RE: Conflict detection for update_deleted in logical replication

From: "Zhijie Hou (Fujitsu)" <houzj(dot)fnst(at)fujitsu(dot)com>
To: Dilip Kumar <dilipbalaut(at)gmail(dot)com>
Cc: Amit Kapila <amit(dot)kapila16(at)gmail(dot)com>, "Hayato Kuroda (Fujitsu)" <kuroda(dot)hayato(at)fujitsu(dot)com>, Nisha Moond <nisha(dot)moond412(at)gmail(dot)com>, Masahiko Sawada <sawada(dot)mshk(at)gmail(dot)com>, shveta malik <shveta(dot)malik(at)gmail(dot)com>, pgsql-hackers <pgsql-hackers(at)postgresql(dot)org>
Subject: RE: Conflict detection for update_deleted in logical replication
Date: 2024-12-17 03:24:47
Message-ID: OS0PR01MB57169619BD3AF79CA2D2A59894042@OS0PR01MB5716.jpnprd01.prod.outlook.com
Views: Raw Message | Whole Thread | Download mbox | Resend email
Thread:
Lists: pgsql-hackers

On Monday, December 16, 2024 7:21 PM Dilip Kumar <dilipbalaut(at)gmail(dot)com> wrote:

Hi,

>
> On Wed, Dec 11, 2024 at 2:32 PM Zhijie Hou (Fujitsu)
> <houzj(dot)fnst(at)fujitsu(dot)com> wrote:
> >
> > Attach the V16 patch set which addressed above comments.
> >
> > There is a new 0002 patch where I tried to dynamically adjust the interval for
> > advancing the transaction ID. Instead of always waiting for
> > wal_receiver_status_interval, we can start with a short interval and increase
> > it if there is no activity (no xid assigned on subscriber), but not beyond
> > wal_receiver_status_interval.
> >
> > The intention is to more effectively advance xid to avoid retaining too much
> > dead tuples. My colleague will soon share detailed performance data and
> > analysis related to this enhancement.
>
> I am starting to review the patches, and trying to understand the
> concept that how you are preventing vacuum to remove the dead tuple
> which might required by the concurrent remote update, so I was looking
> at the commit message which explains the idea quite clearly but I have
> one question

Thanks for the review!

>
> The process of advancing the non-removable transaction ID in the apply worker
> involves:
>
> == copied from commit message of 0001 start==
> 1) Call GetOldestActiveTransactionId() to take oldestRunningXid as the
> candidate xid.
> 2) Send a message to the walsender requesting the publisher status, which
> includes the latest WAL write position and information about transactions
> that are in the commit phase.
> 3) Wait for the status from the walsender. After receiving the first status, do
> not proceed if there are concurrent remote transactions that are still in the
> commit phase. These transactions might have been assigned an earlier commit
> timestamp but have not yet written the commit WAL record. Continue to
> request
> the publisher status until all these transactions have completed.
> 4) Advance the non-removable transaction ID if the current flush location has
> reached or surpassed the last received WAL position.
> == copied from commit message of 0001 start==
>
> So IIUC in step 2) we send the message and get the list of all the
> transactions which are in the commit phase? What do you exactly mean by a
> transaction which is in the commit phase?

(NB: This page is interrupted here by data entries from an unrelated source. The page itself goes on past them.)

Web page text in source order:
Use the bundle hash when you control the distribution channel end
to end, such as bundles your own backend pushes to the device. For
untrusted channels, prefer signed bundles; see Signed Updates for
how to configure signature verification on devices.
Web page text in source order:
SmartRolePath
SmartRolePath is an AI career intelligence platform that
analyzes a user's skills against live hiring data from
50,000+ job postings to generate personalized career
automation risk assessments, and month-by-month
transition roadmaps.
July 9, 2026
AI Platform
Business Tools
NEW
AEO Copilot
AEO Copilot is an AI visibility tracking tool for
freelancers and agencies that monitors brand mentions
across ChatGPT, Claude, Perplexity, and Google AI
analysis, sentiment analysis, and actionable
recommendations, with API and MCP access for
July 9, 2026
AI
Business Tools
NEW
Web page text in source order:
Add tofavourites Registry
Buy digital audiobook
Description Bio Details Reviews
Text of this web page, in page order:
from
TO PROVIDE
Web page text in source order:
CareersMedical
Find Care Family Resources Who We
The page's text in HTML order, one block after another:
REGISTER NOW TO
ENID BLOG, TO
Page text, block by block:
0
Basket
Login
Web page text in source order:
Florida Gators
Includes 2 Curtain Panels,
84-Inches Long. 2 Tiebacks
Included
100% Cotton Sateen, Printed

I was referring to transactions calling RecordTransactionCommit() and have
entered the commit critical section. In the patch, we checked if the proc has
marked the new flag DELAY_CHKPT_IN_COMMIT in 'MyProc->delayChkptFlags'.

> Can I assume transactions which are currently running on the publisher?

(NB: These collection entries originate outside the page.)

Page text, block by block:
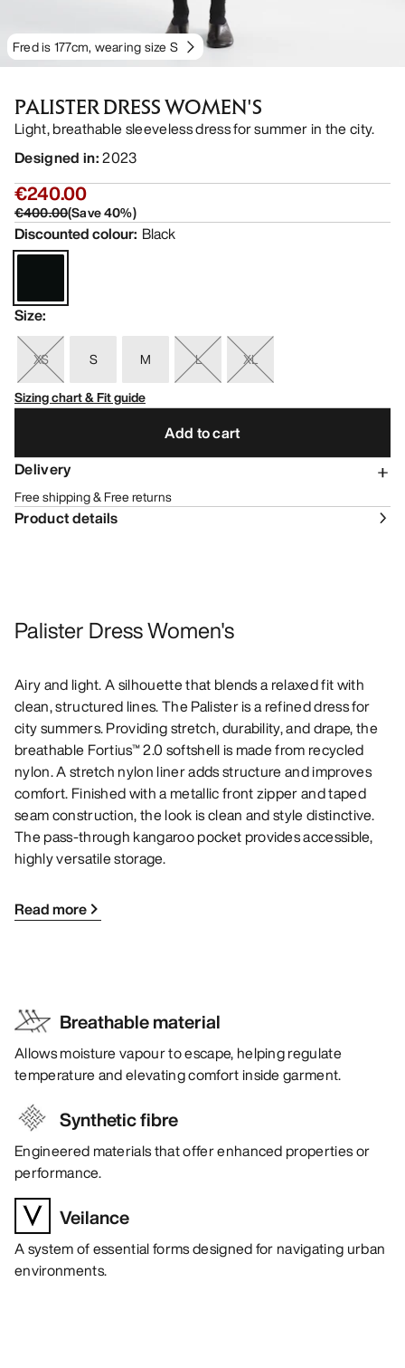
Fred is 177cm, wearing size S
PALISTER DRESS WOMEN'S
Light, breathable sleeveless dress for summer in the city.
Designed in:2023
€240.00
€400.00(Save40%)
Discounted colour: Black
Size:
XS S M L
XL
Sizing chart & Fit guide
Add to cart
Delivery
Free shipping & Free returns
Product details
Palister Dress Women's
Airy and light. A silhouette that blends a relaxed fit with
clean, structured lines. The Palister is a refined dress for
city summers. Providing stretch, durability, and drape, the
breathable Fortius™ 2.0 softshell is made from recycled
nylon. A stretch nylon liner adds structure and improves
comfort. Finished with a metallic front zipper and taped
seam construction, the look is clean and style distinctive.
The pass-through kangaroo pocket provides accessible,
highly versatile storage.
Read more
Breathable material
Allows moisture vapour to escape, helping regulate
temperature and elevating comfort inside garment.
Synthetic fibre
Engineered materials that offer enhanced properties or
performance.
Veilance
A system of essential forms designed for navigating urban
environments.
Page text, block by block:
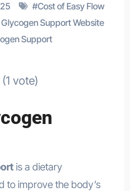
#Cost of Easy Flow
Support Website
Support
vote)
is a dietary
to improve the body’s

I think it's a subset of the running transactions. We only get the transactions
in commit phase with the intention to avoid delays caused by waiting for
long-running transactions to complete, which can result in the long retention
of dead tuples.

We decided to wait for running(committing) transactions due to the WAL/LSN
inversion issue[1]. The original idea is to directly return the latest WAL
write position without checking running transactions. But since there is a gap
between when we acquire the commit_timestamp and the commit LSN, it's possible
the transactions might have been assigned an earlier commit timestamp but have
not yet written the commit WAL record.

> And in step 3) we wait for all the transactions to get committed which we saw
> running (or in the commit phase) and we anyway don't worry about the newly
> started transactions as they would not be problematic for us. And in step 4)
> we would wait for all the flush location to reach "last received WAL
> position", here my question is what exactly will be the "last received WAL
> position" I assume it would be the position somewhere after the position of
> the commit WAL of all the transaction we were interested on the publisher?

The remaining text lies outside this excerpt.